- Church: Catholic
- Diocese: Tournai
- See: Notre-Dame de Tournai
- Installed: 15 June 1575
- Predecessor: Gilbert d'Oignies
- Successor: Maximilien Morillon

Orders
- Consecration: 31 July 1575

Personal details
- Born: 1502 Strazeele, County of Flanders, Habsburg Netherlands
- Died: 10 April 1580 (aged 77–78) Tournai, Tournaisis, Habsburg Netherlands
- Buried: Tournai Cathedral
- Occupation: Lawyer
- Alma mater: University of Leuven

= Pierre Pintaflour =

European humanist (1502-1580)

Pierre Pintaflour (1502–1580) was a humanist from the Habsburg Netherlands, writing under the pen name Thindari, who became bishop of Tournai.

==Life==
Pintaflour was born in Strazeele (castellany of Cassel) in 1502, the second son of Mathias Pintaflore and Isabeau Marasse. His grandfather had been a Sicilian mercenary in Burgundian service. He died in Tournai on 10 April 1580. He was probably educated by the Brethren of the Common Life in Bergues and then studied at Lily College, Leuven, matriculating in 1519. He graduated Master of Arts in 1524 and began to work as a tutor to wealthy students. In 1533 he became professor of philosophy at Lily College, and in 1538 graduated Licentiate of Laws. In 1539 he became professor of civil law, and on 23 January 1540 was installed as a canon of St. Peter's Church, Leuven.

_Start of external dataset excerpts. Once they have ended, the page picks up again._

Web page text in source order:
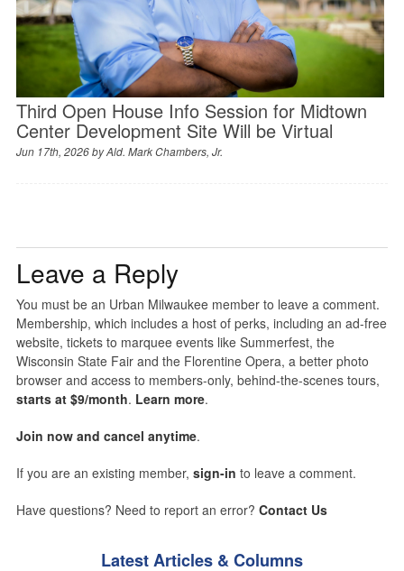
Third Open House Info Session for Midtown
Center Development Site Will be Virtual
Jun 17th, 2026 byAld. Mark Chambers, Jr.
Leave a Reply
You must be an Urban Milwaukee member to leave a comment.
Membership, which includes a host of perks, including an ad-free
website, tickets to marquee events like Summerfest, the
Wisconsin State Fair and the Florentine Opera, a better photo
browser and access to members-only, behind-the-scenes tours,
starts at $9/month. Learn more.
Join now and cancel anytime.
If you are an existing member, sign-in to leave a comment.
Have questions? Need to report an error? Contact Us
Latest Articles & Columns
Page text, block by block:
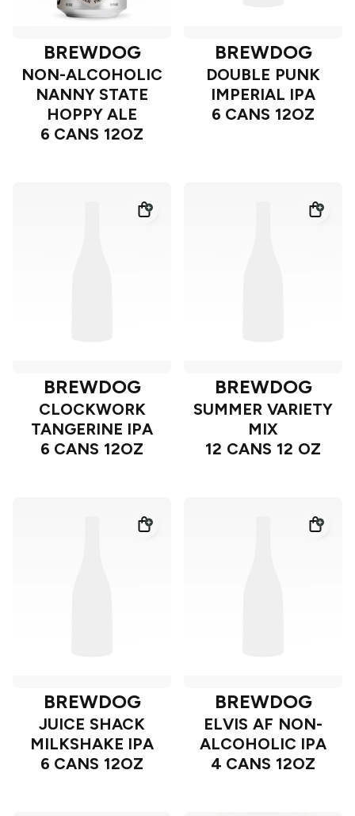
BREWDOG
NON-ALCOHOLIC
NANNY STATE
HOPPY ALE
6 CANS 12OZ
BREWDOG
DOUBLE PUNK
IMPERIAL IPA
6 CANS 12OZ
BREWDOG
CLOCKWORK
TANGERINE IPA
6 CANS 12OZ
BREWDOG
SUMMER VARIETY
MIX
12 CANS 12 OZ
BREWDOG
JUICE SHACK
MILKSHAKE IPA
6 CANS 12OZ
BREWDOG
ELVIS AF NON-
ALCOHOLIC IPA
4 CANS 12OZ
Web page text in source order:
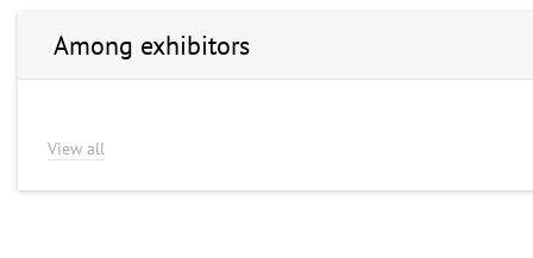
Among exhibitors
View all
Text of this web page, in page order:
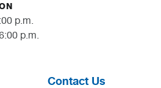
p.m.
p.m.
Contact Us
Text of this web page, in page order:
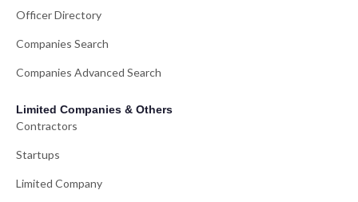
Officer Directory
Companies Search
Companies Advanced Search
Limited Companies & Others
Contractors
Startups
Limited Company
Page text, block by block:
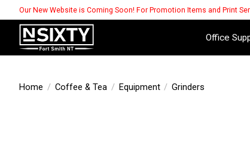
Our New Website is Coming Soon! For Promotion Items and Print
Office
Home / Coffee & Tea / Equipment / Grinders
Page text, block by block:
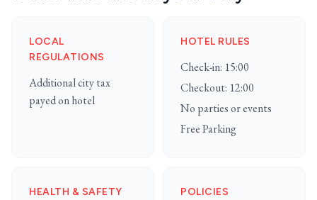
LOCAL
REGULATIONS
Additional city tax
payed on hotel
HOTEL RULES
Check-in: 15:00
Checkout: 12:00
No parties or events
Free Parking
HEALTH & SAFETY
POLICIES
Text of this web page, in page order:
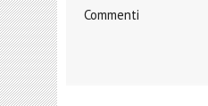
Commenti
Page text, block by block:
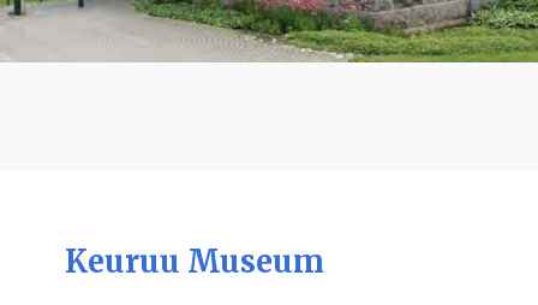
Keuruu Museum
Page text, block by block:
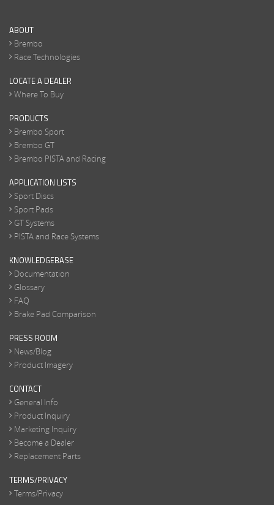
ABOUT
Brembo
Race Technologies
LOCATE A DEALER
Where To Buy
PRODUCTS
Brembo Sport
Brembo GT
Brembo PISTA and Racing
APPLICATION LISTS
Sport Discs
Sport Pads
GT Systems
PISTA and Race Systems
KNOWLEDGEBASE
Documentation
Glossary
FAQ
Brake Pad Comparison
PRESS ROOM
News/Blog
Product Imagery
CONTACT
General Info
Product Inquiry
Marketing Inquiry
Become a Dealer
Replacement Parts
TERMS/PRIVACY
Terms/Privacy
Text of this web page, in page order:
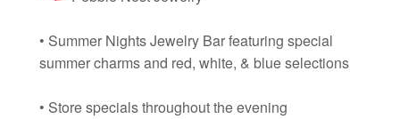
• Summer Nights Jewelry Bar featuring special
summer charms and red, white, & blue selections
• Store specials throughout the evening
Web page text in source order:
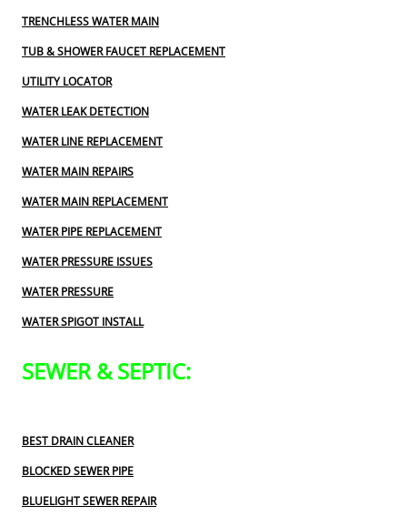
TRENCHLESS WATER MAIN
TUB & SHOWER FAUCET REPLACEMENT
UTILITY LOCATOR
WATER LEAK DETECTION
WATER LINE REPLACEMENT
WATER MAIN REPAIRS
WATER MAIN REPLACEMENT
WATER PIPE REPLACEMENT
WATER PRESSURE ISSUES
WATER PRESSURE
WATER SPIGOT INSTALL
SEWER & SEPTIC:
BEST DRAIN CLEANER
BLOCKED SEWER PIPE
BLUELIGHT SEWER REPAIR
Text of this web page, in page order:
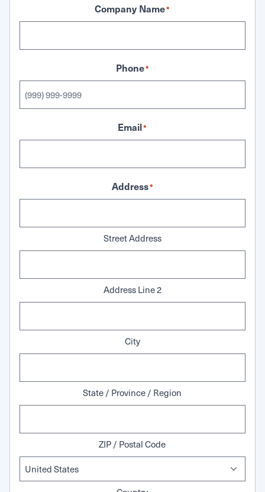
Company Name*
Phone*
Email*
Address*
Street Address
Address Line 2
City
State / Province / Region
ZIP / Postal Code
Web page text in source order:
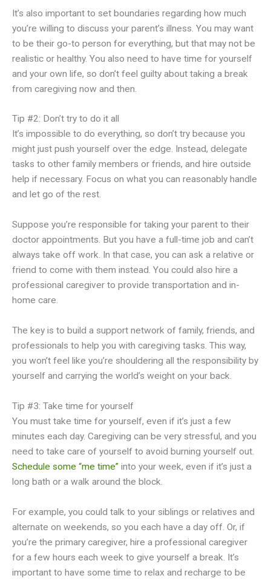
It’s also important to set boundaries regarding how much
you’re willing to discuss your parent’s illness. You may want
to be their go-to person for everything, but that may not be
realistic or healthy. You also need to have time for yourself
and your own life, so don’t feel guilty about taking a break
from caregiving now and then.
Tip #2: Don’t try to do it all
It’s impossible to do everything, so don’t try because you
might just push yourself over the edge. Instead, delegate
tasks to other family members or friends, and hire outside
help if necessary. Focus on what you can reasonably handle
and let go of the rest.
Suppose you’re responsible for taking your parent to their
doctor appointments. But you have a full-time job and can’t
always take off work. In that case, you can ask a relative or
friend to come with them instead. You could also hire a
professional caregiver to provide transportation and in-
home care.
The key is to build a support network of family, friends, and
professionals to help you with caregiving tasks. This way,
you won’t feel like you’re shouldering all the responsibility by
yourself and carrying the world’s weight on your back.
Tip #3: Take time for yourself
You must take time for yourself, even if it’s just a few
minutes each day. Caregiving can be very stressful, and you
need to take care of yourself to avoid burning yourself out.
Schedule some “me time” into your week, even if it’s just a
long bath or a walk around the block.
For example, you could talk to your siblings or relatives and
alternate on weekends, so you each have a day off. Or, if
you’re the primary caregiver, hire a professional caregiver
for a few hours each week to give yourself a break. It’s
important to have some time to relax and recharge to be
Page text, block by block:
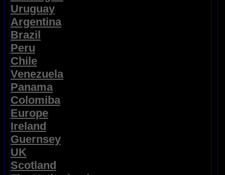
Uruguay
Argentina
Brazil
Peru
Chile
Venezuela
Panama
Colomiba
Europe
Ireland
Guernsey
UK
Scotland
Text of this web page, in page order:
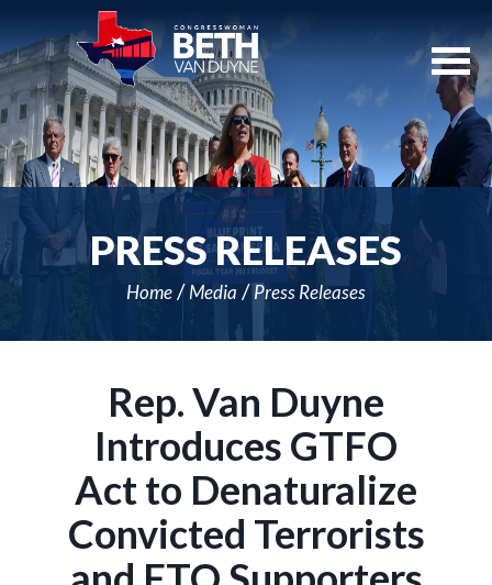
Navigation
PRESS RELEASES
Home Media Press Releases
Rep. Van Duyne
Introduces GTFO
Act to Denaturalize
Convicted Terrorists
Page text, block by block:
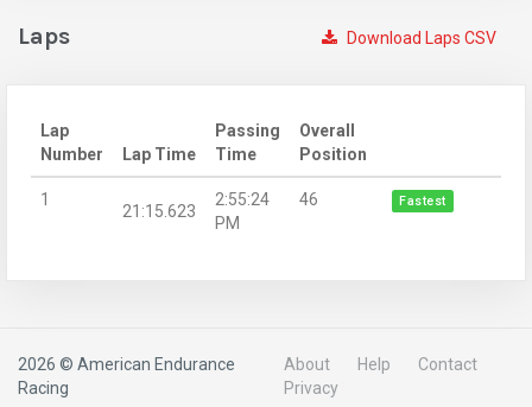
Download Laps CSV
Laps
Lap
Number
Lap Time
Passing
Time
Overall
Position
1
21:15.623
2:55:24
PM
46 Fastest
2026 © American Endurance
Racing
About Help
Contact
Privacy
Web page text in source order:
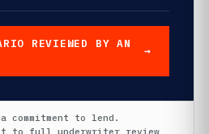
REVIEWED BY AN
commitment to lend.
to full underwriter review,
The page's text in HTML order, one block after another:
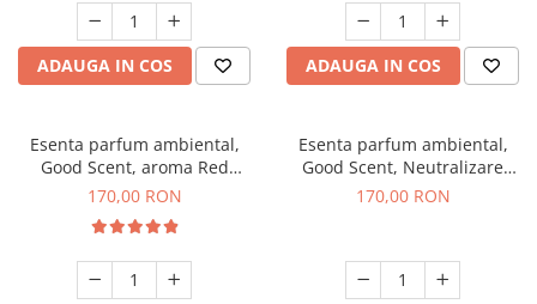
ADAUGA IN COS ADAUGA IN COS
Esenta parfum ambiental,
Good Scent, aroma Red
Sequoia, 200 g
170,00 RON
Esenta parfum ambiental,
Good Scent, Neutralizare
Mirosuri Air Power, 200 g
170,00 RON
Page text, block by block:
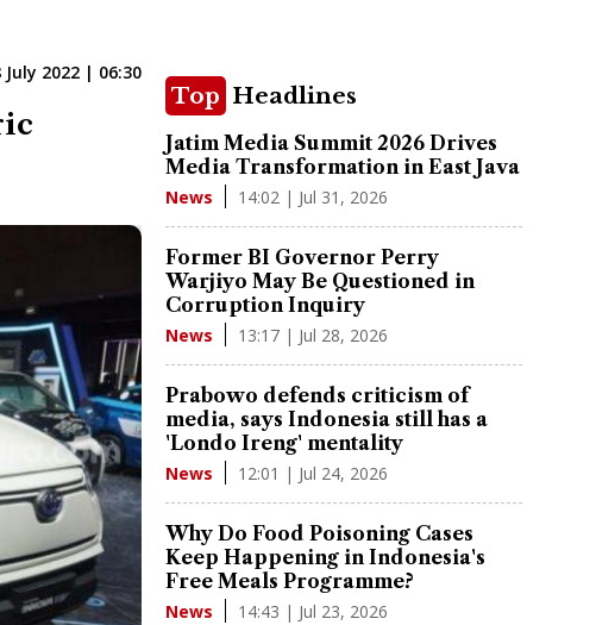
2022 | 06:30
Top Headlines
Jatim Media Summit 2026 Drives
Media Transformation in East Java
News 14:02 | Jul 31, 2026
Former BI Governor Perry
Warjiyo May Be Questioned in
Corruption Inquiry
News 13:17 | Jul 28, 2026
Prabowo defends criticism of
media, says Indonesia still has a
'Londo Ireng' mentality
News 12:01 | Jul 24, 2026
Why Do Food Poisoning Cases
Keep Happening in Indonesia's
Free Meals Programme?
News 14:43 | Jul 23, 2026
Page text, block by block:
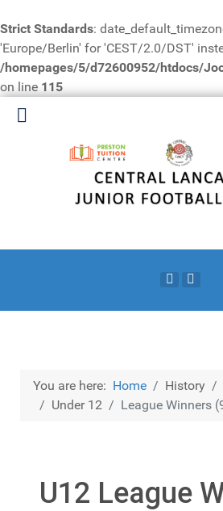
Strict Standards:
'Europe/Berlin' for 'CEST/2.0/DST'
/homepages/5/d72600952/htdocs/
on line 115
You are here: Home History
Under 12
League Winners
U12 League
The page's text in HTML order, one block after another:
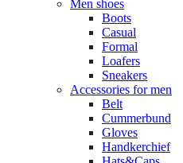
Men shoes
Boots
Casual
Formal
Loafers
Sneakers
Accessories for men
Belt
Cummerbund
Gloves
Handkerchief
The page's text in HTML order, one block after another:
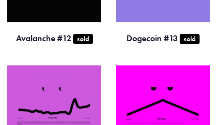
Avalanche #12 sold Dogecoin #13 sold
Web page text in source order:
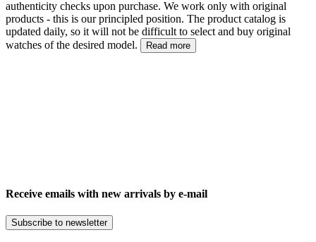
authenticity checks upon purchase. We work only with original
products - this is our principled position. The product catalog is
updated daily, so it will not be difficult to select and buy original
watches of the desired model.
Read more
Receive emails with new arrivals by e-mail
Subscribe to newsletter
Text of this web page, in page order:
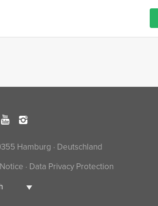
Hamburg · Deutschland
· Data Privacy Protection
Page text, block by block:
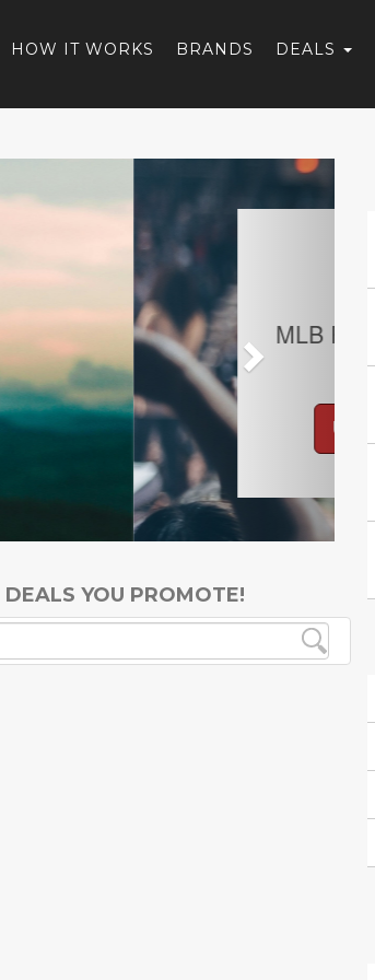
HOW IT WORKS BRANDS DEALS
Next
YOU PROMOTE!
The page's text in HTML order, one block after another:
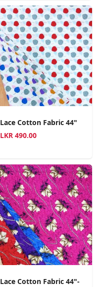
Lace Cotton Fabric 44"
LKR 490.00
Lace Cotton Fabric 44"-
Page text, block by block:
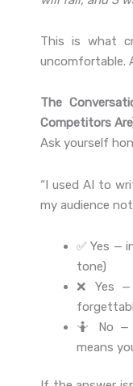
This is what
uncomfortable.
The
Competitors
Ask yourself
“I used AI to
my audience
✅ Yes —
tone)
❌ Yes
🤷 No —
means
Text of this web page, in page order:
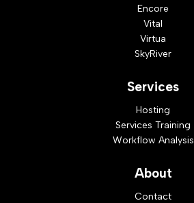
Encore
Vital
Virtua
SkyRiver
Services
Hosting
Services Training
Workflow Analysis
About
Contact
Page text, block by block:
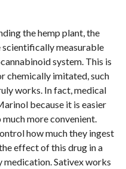
the hemp plant, the
measurable
system. This is
chemically imitated, such
works. In fact, medical
because it is easier
more convenient.
how much they ingest
effect of this drug in a
medication. Sativex works

Entering the service of Charles de Croÿ as a lawyer, Pintaflour resigned his university positions and moved to Brussels. He was briefly married, but as a widower he entered the clerical estate in 1550 and was appointed to the parish of Hérinnes, where in 1554 he rebuilt the presbytery. He employed a curate to minister to the parish, while he himself served as head of Charles de Croÿ's diocesan tribunal from 1554 to 1555, before being assigned to a canonry of Tournai Cathedral. In 1557 he became Dean of Tournai, and in 1565 was one of the delegates of Tournai at the provincial synod of Cambrai.

From 27 August 1566 to 3 January 1567, Tournai was dominated by iconoclast rebels. At Gilbert d'Oignies's death on 24 August 1574, Pintaflour became vicar general of the diocese of Tournai. He was later named bishop, taking possession of the see on 15 June 1575, and receiving episcopal consecration at the hands of Martin Rythovius in Kortrijk Minster on 31 July 1575. He worked with Rythovius and Remi Drieux to influence John of Austria's policy, insisting that the Pacification of Ghent was neither contrary to the teachings nor detrimental to the position of the Catholic Church. In 1578 he took an oath to support William of Orange in so far as this involved nothing contrary to the interests of the Church or the authority of the king, Philip II of Spain. Pintaflour died on 10 April 1580 and was buried on 2 May. He left bequests to fund scholarships and apprenticeships, as well as donations to the poor and to the cathedral itself.